No projeto En la otra cuadra (2012), por sua vez, do coletivo Conversación de Campo (Rosario Carmona, Catalina Matthey, Rosario Montero e Paula Salas), a conexão com os arredores da galeria se dá de outro modo. Partindo da ideia de entrelaçar a produção artística com a investigação antropológica, o trabalho consiste na realização de um mapa colaborativo da vizinhança do espaço. Pessoas que residem, estudam, trabalham ou simplesmente transitam pelo bairro cívico de Santiago são convidadas a retraçar a cidade por meio do desenho ou da palavra, compondo um inventário de recordações, representações e reflexões sobre esse lugar. Trata-se de reinventar essa região, local onde estão concentradas as principais estruturas governamentais do país, como o Palácio de La Moneda, ministérios e outros organismos, a partir das experiências e memórias de quem a vivencia cotidianamente. Distribuído ao público em versão impressa, o mapa inspira uma conversa pública em que se recorre o bairro de acordo com as indicações dos participantes. Mais uma vez, a ideia é redescobrir a vizinhança a partir das impressões e representações subjetivas de cada um, dando lugar a múltiplas vozes e visões sobre essa região da cidade.



Transposición (2012), de Iara Freiberg, também parte da representação de um lugar. Ensaia projetos de intervenção na galeria ou possibilidades de transformá-la por meio do desenho e da invenção. Tomando a forma de planos arquitêtonicos, seus cartazes apontam para uma operação no espaço: a instalação de uma faixa amarela que, tal qual um feixe de luz, passa por sobre ou ultrapassa a galeria, modificando a conformação e a nossa percepção do lugar. Habituada a atuar efetivamente no espaço, seja em locais fechados, seja na cidade, esta é a primeira vez que a artista mantém seus projetos em duas dimensões, propondo diferentes maneiras de intervir em um mesmo local a partir de uma operação semelhante desdobrada em três versões. Trata-se de exercícios de possibilidade que nos convidam a imaginar aquilo que ainda não é, mas que pode vir a ser.
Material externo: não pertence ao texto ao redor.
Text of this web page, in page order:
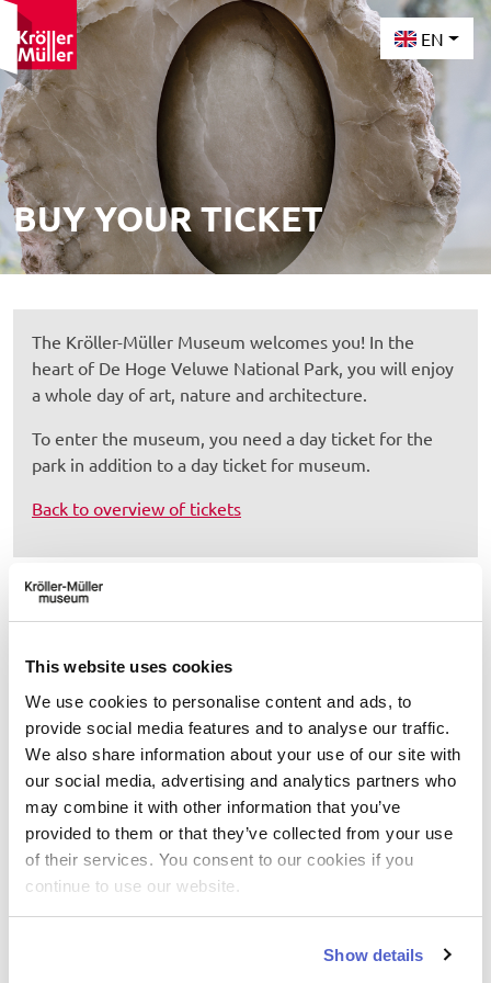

Convite semelhante é proposto pelo poema de Jorge Bucksdricker. Se para a ciência a menor distância entre dois pontos pode ser tanto uma reta quanto uma curva, dependendo das qualidades do espaço-tempo onde o trajeto é medido, para a poesia o que importa é o modo como nos aproximamos do ponto distante. Daí que o caminho entre dois pontos sempre poderá ser abreviado pela maneira como o percebemos ou reinvetamos. Pelos exercícios de possibilidade a que nos dispomos ou pelo modo como empunhamos uma lupa.
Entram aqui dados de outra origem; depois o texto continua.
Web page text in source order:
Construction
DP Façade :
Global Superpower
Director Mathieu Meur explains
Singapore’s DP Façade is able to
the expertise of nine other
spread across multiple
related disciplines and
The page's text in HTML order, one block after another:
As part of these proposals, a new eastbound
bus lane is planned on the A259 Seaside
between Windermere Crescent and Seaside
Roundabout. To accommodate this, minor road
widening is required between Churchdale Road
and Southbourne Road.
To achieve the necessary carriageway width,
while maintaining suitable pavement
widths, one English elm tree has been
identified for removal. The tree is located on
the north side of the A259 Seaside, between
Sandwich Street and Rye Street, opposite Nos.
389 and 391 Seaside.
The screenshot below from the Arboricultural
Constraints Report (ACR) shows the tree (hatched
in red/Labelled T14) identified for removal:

Por fim, o trabalho de Soledad Pinto também desafia a nossa percepção. Modelos para abrir un pasaje (2012) revela ao mesmo tempo em que obstrui uma passagem conectando o subsolo da galeria ao Ministério da Educação. Por meio de um macaco hidráulico, uma série de livros é pressionada de modo a intersectar a chamada «porta do ministro». Trata-se de obras que têm como tema relatos, manifestos e propostas de projetos utópicos. Conteúdos que não deixam de apontar para a fragilidade da estrutura que compõem ou para a sensação – de resto verdadeira – de que ela pode ceder a qualquer instante. O universo do saber também é sondado por outro trabalho de Soledad que compõe a série Modelos para abrir un pasaje. Ao lado da abertura que conduz à «porta do ministro», um anúncio anônimo solicita ajuda para iniciar um programa de estudos em filosofia. Aqui, a passagem a ser aberta pelos livros adquire um tom metafórico, ainda que fragilidade e utopia também pareçam estar presentes no intento em questão.
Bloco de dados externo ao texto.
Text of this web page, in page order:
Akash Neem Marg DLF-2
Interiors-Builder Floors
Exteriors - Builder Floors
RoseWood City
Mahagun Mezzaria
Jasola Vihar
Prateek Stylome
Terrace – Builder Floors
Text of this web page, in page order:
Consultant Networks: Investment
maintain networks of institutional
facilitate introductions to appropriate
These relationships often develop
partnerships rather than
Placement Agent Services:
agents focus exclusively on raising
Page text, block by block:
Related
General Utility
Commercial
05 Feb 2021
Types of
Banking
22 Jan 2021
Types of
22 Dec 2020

A exposição nos fala, assim, de tentativas de transformar aquilo que está dado. Não do modo ideal, mas de acordo com as condições existentes e engendradas a cada situação. Gestos simples potencializam possibilidades, gerando composições quase sempre híbridas e inesperadas que, com humor e delicadeza, nos recordam que não podemos habitar o mundo a não ser como poetas.

* Texto de apresentação da exposição Exercícios de possibilidade, realizada na Galería Gabriela Mistral, em Santiago do Chile, entre entre 28 de novembro de 2012 e 15 de janeiro de 2013.